What Is Acute Stress Disorder?
Acute Stress Disorder – or abbreviated as ASD – is usually diagnosed after an individual has gone through or witnessed a traumatic or petrifying experience, such as a car accident, fire, shooting or assault. Acute Stress Disorder can even be diagnosed after an individual has been diagnosed with a life threatening disease, such as a terminal cancer that can not be treated. The individual has lived through the traumatic events or lived through receiving the terrifying news, of those individuals, an average of 5 to 20 percent (Acute Stress Disorder. 2019) of the individual's will end up diagnosed with Acute Stress Disorder due to the trauma.
The diagnosis of Acute Stress Disorder is often accompanied by the diagnosis of anxiety and depression – the three seem to dance hand in hand but with various factors and levels. An indiviaul is usually able to receive a diagnosis of Acute Stress Disorder as soon as three days after the individual began experiencing any of the symptoms that are caused by the body's natural stress hormones – such as epinephrine, adrenaline and cortisol. These hormones would have been triggered as the individual was experiencing the trauma.
The first symptoms that the individual may experience would include flashbacks to the trauma, nightmares, difficulty remembering the trauma, dissociation, difficulty concentrating, among many other possible symptoms. With these symptoms, also comes the symptomatic affects that come with depression and anxiety, such as restlessness, paranoia, heightened self awareness, a constant feeling of exhaustion and unable to find joy or energy in daily activities that used to be easy and enjoyable for the individual. The individual could also experience more physical symptoms such as chest pain, stomach pain, palpitations, difficulty breathing, headaches and nausea – though some individual's will experience different symptoms, it is not unusual for symptoms to start to affect the individual within minutes of the trauma that was experienced, but can also take days or weeks while the individual's adrenaline calms down allowing the body to feel other side effects.
What is PTSD?
Post Traumatic Stress Disorder is defined as a psychiatric disorder that is usually diagnosed in individuals who have witnessed or personally experienced a traumatic event, much like Acute Stress Disorder. Post Traumatic Stress Disorder often comes with the effects of having disturbing and realistic thoughts and feelings that the individual experienced during the initial traumatic event. The individuals who are diagnosed with Post Traumatic Stress Disorder may relive the trauma for the rest of their lives and possibly have more triggering events than someone who lives with Acute Stress Disorder, such as loud noises or someone bumping into them (Torres, F. 2020).

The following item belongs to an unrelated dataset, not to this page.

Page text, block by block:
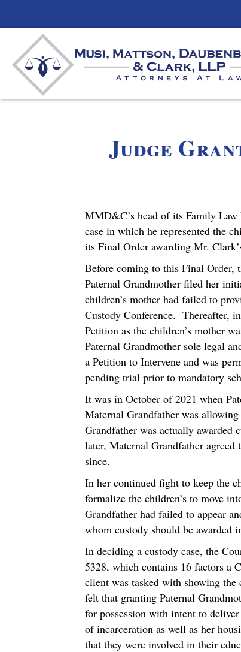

The main difference between Acute Stress Disorder and Post Traumatic Stress Disorder is within the symptoms. The symptoms of Post Traumatic Stress Disorder can usually be organized into four categories: avoidance, intrusion, change in cognition and mood and change in arousal. These symptoms will be experienced in various levels, but are often debilitating to the individual causing them to feel unable to perform daily activities or have a nervous response to the activities, such as if the individual has realistic flashback nightmares each night, the individual may become more nervous of sleeping in general. While society often ties the two together, Post Traumatic Stress Disorder is not just diagnosed in military personal, but in reality, an estimated 1 in 11 people will have a diagnosis of Post Traumatic Stress Disorder within their own lifetime, that is equivalent to around 3.5 percent of adults living in the United States will be diagnosed with Post Traumatic Stress Disorder every year (Torres, F. 2020).
Neurochemical Systems
It is theorized that if an individual is diagnosed with Acute Stress Disorder and chooses to not acknowledge the diagnosis or does not seek help through either a medication or counseling that the Acute Stress Disorder will progress into Post Traumatic Stress Disorder. The theory is based off of the fact that Acute Stress Disorder is a form of Post Traumatic Stress Disorder, which is also why there are many similarities to the two trauma stress disorders. The progression does not always happen, but it is possible for many individuals since they are both trauma based conditions which take a DSM 5 diagnostic (Lenferink, L. I., M. R., Kullberg, 2020).
Due to the similarities, it make it really important to pay attention to some of the differences in symptoms so the changes in the neurochemical system, along with the changes in the different regions of the individual's brain is detected and shows the progression of Acute Stress Disorder. These changes are pretty evident due to the effects will be seen when the individual is living with chronic stress, so it will be likely to see a trauma response in an individual who lives with a stress disorder compared to an individual who does not. The change in the individual's brain can become long term and affect how the individual's brain responds during times of high stress or future traumas. The regions of the brain that are effected the most are the amygdala, the hippocampus and the medial prefrontal cortex (Bremner J.D. 2006). In these changes, it is theorized that either an overabundance or an insufficiency of cortisol and norepinephrine are being transmitted through the brain and body of the individual. Cortisol and norepinephprine are the two neurochemical systems that play very important roles in an individual's stress and trauma response during heightened times.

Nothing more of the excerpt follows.